Она тараторила, не давая своему собеседнику возможности вставить слово. Похоже, она была смущена.

— Вы, верно, как раз садитесь за стол? Ты сочтешь, что я перехожу все границы…

— Мы не садимся за стол, сегодня вечером мы уходим. Я огорчен, Лисбет. Нам было бы так приятно поужинать вместе с тобой.

— A-а, вы уходите?

В ее голосе прозвучало разочарование, даже больше чем разочарование — какая-то потерянность, словно перспектива провести вечер с дядей и тетей имела для нее первостепенное значение. Иоганнес был в смятении; и вдруг его осенило.

— Послушай, — поспешно сказал он, — еще не все пропало. Вот что я предлагаю: мы собираемся поужинать у Мюльштайна около одиннадцати часов… Ты знаешь Мюльштайна? Знаешь, где это находится? Шлосплац, около Цитадели…
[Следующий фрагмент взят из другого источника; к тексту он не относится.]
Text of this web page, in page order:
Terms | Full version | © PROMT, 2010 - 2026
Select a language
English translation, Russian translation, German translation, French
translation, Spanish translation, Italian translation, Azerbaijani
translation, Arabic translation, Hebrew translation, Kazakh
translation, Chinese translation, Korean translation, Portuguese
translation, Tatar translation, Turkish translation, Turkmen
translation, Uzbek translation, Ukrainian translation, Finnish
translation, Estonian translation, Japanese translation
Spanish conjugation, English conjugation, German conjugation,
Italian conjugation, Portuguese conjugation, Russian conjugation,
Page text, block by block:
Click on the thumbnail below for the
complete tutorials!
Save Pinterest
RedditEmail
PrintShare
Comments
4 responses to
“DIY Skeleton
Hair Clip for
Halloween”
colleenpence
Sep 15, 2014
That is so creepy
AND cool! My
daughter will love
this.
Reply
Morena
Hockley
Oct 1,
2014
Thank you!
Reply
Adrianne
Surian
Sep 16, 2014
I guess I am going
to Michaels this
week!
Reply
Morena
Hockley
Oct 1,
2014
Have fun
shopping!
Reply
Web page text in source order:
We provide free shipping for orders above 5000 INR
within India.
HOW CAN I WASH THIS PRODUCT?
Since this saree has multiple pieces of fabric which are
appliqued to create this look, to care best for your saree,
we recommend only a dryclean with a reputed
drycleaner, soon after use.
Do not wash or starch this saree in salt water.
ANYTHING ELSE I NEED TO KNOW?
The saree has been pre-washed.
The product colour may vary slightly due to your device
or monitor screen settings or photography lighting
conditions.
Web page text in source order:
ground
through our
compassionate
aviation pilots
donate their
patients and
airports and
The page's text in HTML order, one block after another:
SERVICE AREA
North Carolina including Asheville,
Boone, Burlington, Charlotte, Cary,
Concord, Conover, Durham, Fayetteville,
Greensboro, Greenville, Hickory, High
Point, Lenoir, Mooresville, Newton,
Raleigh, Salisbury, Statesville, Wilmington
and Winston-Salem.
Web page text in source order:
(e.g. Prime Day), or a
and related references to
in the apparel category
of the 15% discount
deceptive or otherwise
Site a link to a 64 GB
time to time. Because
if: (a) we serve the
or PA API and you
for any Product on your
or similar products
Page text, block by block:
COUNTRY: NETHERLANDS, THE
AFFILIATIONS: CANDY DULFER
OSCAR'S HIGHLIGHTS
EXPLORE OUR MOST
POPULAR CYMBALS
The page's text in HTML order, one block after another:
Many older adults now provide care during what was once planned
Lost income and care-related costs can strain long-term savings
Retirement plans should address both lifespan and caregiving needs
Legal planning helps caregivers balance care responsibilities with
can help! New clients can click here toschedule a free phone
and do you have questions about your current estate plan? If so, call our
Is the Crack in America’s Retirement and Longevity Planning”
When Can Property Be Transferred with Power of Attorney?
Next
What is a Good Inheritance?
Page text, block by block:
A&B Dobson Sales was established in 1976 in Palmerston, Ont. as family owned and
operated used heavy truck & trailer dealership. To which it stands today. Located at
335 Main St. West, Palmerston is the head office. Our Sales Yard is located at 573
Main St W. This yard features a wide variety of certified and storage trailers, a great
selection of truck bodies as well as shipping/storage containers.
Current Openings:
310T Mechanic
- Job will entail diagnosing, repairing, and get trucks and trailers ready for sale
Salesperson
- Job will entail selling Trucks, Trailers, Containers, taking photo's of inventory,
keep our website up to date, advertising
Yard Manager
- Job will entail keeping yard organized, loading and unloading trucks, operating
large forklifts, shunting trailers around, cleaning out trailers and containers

— Но ведь это ужасно дорогой ресторан!

— Ничего. Не разоримся, приходи… Ведь в кои-то веки ты позволяешь пригласить себя…

— И потом, там слишком шикарно. В моем-то наряде…

— Уверяю тебя, ты будешь выглядеть намного красивей и элегантней всех дам, ты и еще Паула…

— Вы придете туда в одиннадцать?

— Да. Дотерпишь до этого времени? Где ты сейчас?

— У друзей…

— Понятно, но где это? Далеко, близко?

— Не очень далеко…

— Слушай, постарайся прийти. Вот будет здорово. Ты доставишь нам огромное удовольствие, и мне и Пауле… Договорились?

— Хорошо, договорились. А куда вы идете сейчас?

Иоганнес секунду поколебался, потом отважился:

— Мы идем в Старый театр.

Едва он произнес эту фразу, как не столько услышал, сколько почувствовал: на другом конце провода, в той комнате, откуда Лисбет звонила и где она, возможно, была не одна, — да, почувствовал, воспринял не слухом, а какими-то другими органами, как внезапно напряглось, охваченное тревогой, все ее существо. Последовали две или три секунды молчания, оцепенения, потом голос Лисбет — бесцветный, почти неузнаваемый — произнес:

— В Старый театр?.. Ты сказал, в… Но ведь там званый вечер!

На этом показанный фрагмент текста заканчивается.